If little Kyle is up all night with an ear ache his mother may know perfectly well what needs to be done for him. But her non-parent workmates may have no understanding at all -- not even a glimmering! -- of what she went through the night before, nor why it is she is struggling so through that next day while at the office.  Is it a wonder that young mothers want to be with others who share their daily trials?

Other people come to consider themselves "loners."  And some may actually be such, social needs, like everything else in nature, falling within a range with a few as statistical "outliers." But more often "loneness" is simply a sign that a person has not yet found others of their 'kind' -- others who share their interests and proclivities.  If a child experiences that type of loneness -- and the resulting lonliness -- then they will either come to see themselves as defective ("what is wrong with me?") or, as likely, take a defensive posture ("There is nothing wrong with me! What's wrong with you?")

Frankly I was such a child. Lost in my own little world. Quite content there, but certainly odd appearing to others.

My mom, years later, related to me a story of once, when I was still a toddler, leaving me with a neighbor. She said she had dropped me off on the neighbor's little 'stoop', calling in "I'm leaving Donny!"  Then, quite some time later, when she returned, she found that the neighbor had either not heard her or forgotten - but there I was, quite content on the 'stoop,' examining a leaf, a caterpillar or some such.

To my mom's grief the neighbor, after that, started spreading the story that little Donny, who never wondered off, must be "retarded." I suppose the final evidence on that is yet to fully come in. But in my case that became meaningless with the passing of time. For once I discovered where my interests actually lie -- in the arts, literature and the world of ideas -- and once I found a friend, and then later friends, who shared those interests -- I started 'wondering off' aplenty.

We might think that loneliness is a particular problem in small towns and communities. Oddly cities can add to people's loneness (and loneliness) far more than small towns.

In a small community only the true outliers are left without a sense of belonging. But in cities, where the bustling throng have to each recede into themselves to preserve even a smattering of self, many can be and are left to feel the emptiness of loneness. We can sometimes help here by displaying a touch of empathy and understanding, drawing such out, looking for common ground and common interests.
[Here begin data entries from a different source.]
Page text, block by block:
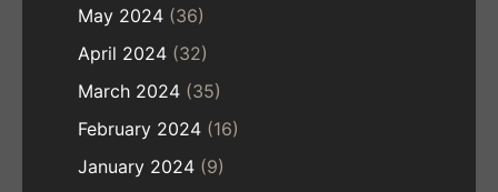
May 2024 (36)
April 2024 (32)
March 2024 (35)
February 2024 (16)
January 2024 (9)
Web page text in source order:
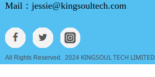
All Rights Reserved. 2024 KINGSOUL TECH LIMITED
Mail： jessie@kingsoultech.com
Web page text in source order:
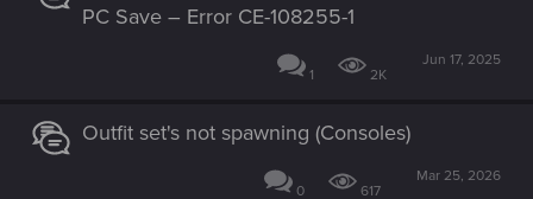
PC Save – Error CE-108255-1
1 2K
Jun 17, 2025
Outfit set's not spawning (Consoles)
0 617
Mar 25, 2026
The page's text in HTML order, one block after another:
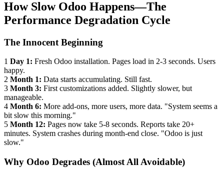
How Slow Odoo Happens—The
Performance Degradation Cycle
The Innocent Beginning
1 Day 1: Fresh Odoo installation. Pages load in 2-3 seconds. Users
happy.
2 Month 1: Data starts accumulating. Still fast.
3 Month 3: First customizations added. Slightly slower, but
manageable.
4 Month 6: More add-ons, more users, more data. "System seems a
bit slow this morning."
5 Month 12: Pages now take 5-8 seconds. Reports take 20+
minutes. System crashes during month-end close. "Odoo is just
slow."
Why Odoo Degrades (Almost All Avoidable)
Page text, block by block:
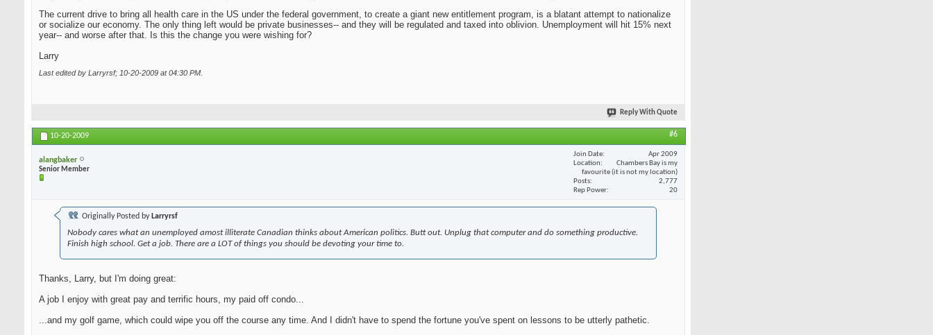
The current drive to bring all health care in the US under the federal government, to create a giant new entitlement program, is a blatant attempt to nationalize
or socialize our economy. The only thing left would be private businesses-- and they will be regulated and taxed into oblivion. Unemployment will hit 15% next
year-- and worse after that. Is this the change you were wishing for?
Larry
Last edited by Larryrsf; 10-20-2009 at04:30 PM
Reply With Quote
10-20-2009 #6
alangbaker
Senior Member
Join Date
Apr 2009
Location
Chambers Bay is my
favourite (it is not my location)
Posts
2,777
Rep Power
20
Originally Posted by Larryrsf
Nobody cares what an unemployed amost illiterate Canadian thinks about American politics. Butt out. Unplug that computer and do something productive.
Finish high school. Get a job. There are a LOT of things you should be devoting your time to.
Thanks, Larry, but I'm doing great:
A job I enjoy with great pay and terrific hours, my paid off condo...
...and my golf game, which could wipe you off the course any time. And I didn't have to spend the fortune you've spent on lessons to be utterly pathetic.
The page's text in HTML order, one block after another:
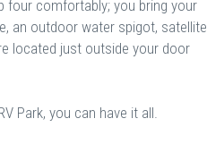
four comfortably; you bring your
an outdoor water spigot, satellite
located just outside your door
Park, you can have it all.

But perhaps the greatest hope for 'loners' who do not really want to be alone is the internet. For here communities of shared interest can be found, and the feeling of "belonging" that comes with such, for almost anyone with any -- even the most obscure -- of interests.

Yes, humans are social animals. As such we can reach the "height of Giraffes" and maybe even have the "pride of lions."  Or, in many cases, we can just allow ourselves to be what we comfortably are - a "gaggle of geese."